**PROBLEM TO SOLVE:** Only the pictures are to be left out, and the rest of the entries should be reproduced exactly.

**INFORMATION SHOWN:**
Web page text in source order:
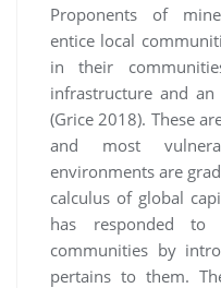
Proponents of
entice local
in their
infrastructure and
(Grice 2018). These
and most
environments are
calculus of global
has responded
communities by
pertains to them.
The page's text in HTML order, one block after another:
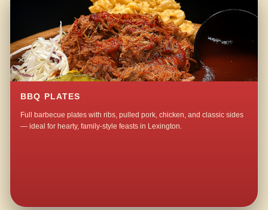
BBQ PLATES
Full barbecue plates with ribs, pulled pork, chicken, and classic sides
— ideal for hearty, family-style feasts in Lexington.

**ANSWER FOR THIS EXERCISE:**
Web page text in source order:
Proponents of
entice local
in their
infrastructure and
(Grice 2018). These
and most
environments are
calculus of global
has responded
communities by
pertains to them.
The page's text in HTML order, one block after another:
BBQ PLATES
Full barbecue plates with ribs, pulled pork, chicken, and classic sides
— ideal for hearty, family-style feasts in Lexington.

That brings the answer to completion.